** Problem description **
Which lines below hold the word "Exclusive"? Copy all of them.

Records contained in a dataset
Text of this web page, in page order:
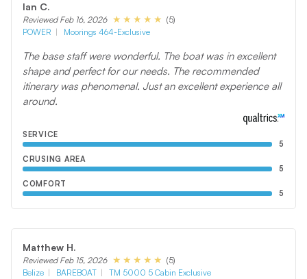
Ian C.
Reviewed Feb 16, 2026
(5)
POWER
Moorings 464-Exclusive
The base staff were wonderful. The boat was in excellent
shape and perfect for our needs. The recommended
itinerary was phenomenal. Just an excellent experience all
around.
SERVICE
5
CRUSING AREA
5
COMFORT
5
Matthew H.
Reviewed Feb 15, 2026
(5)
Belize
BAREBOAT TM 5000 5 Cabin Exclusive

** Solution to this problem **
Moorings 464-Exclusive
BAREBOAT TM 5000 5 Cabin Exclusive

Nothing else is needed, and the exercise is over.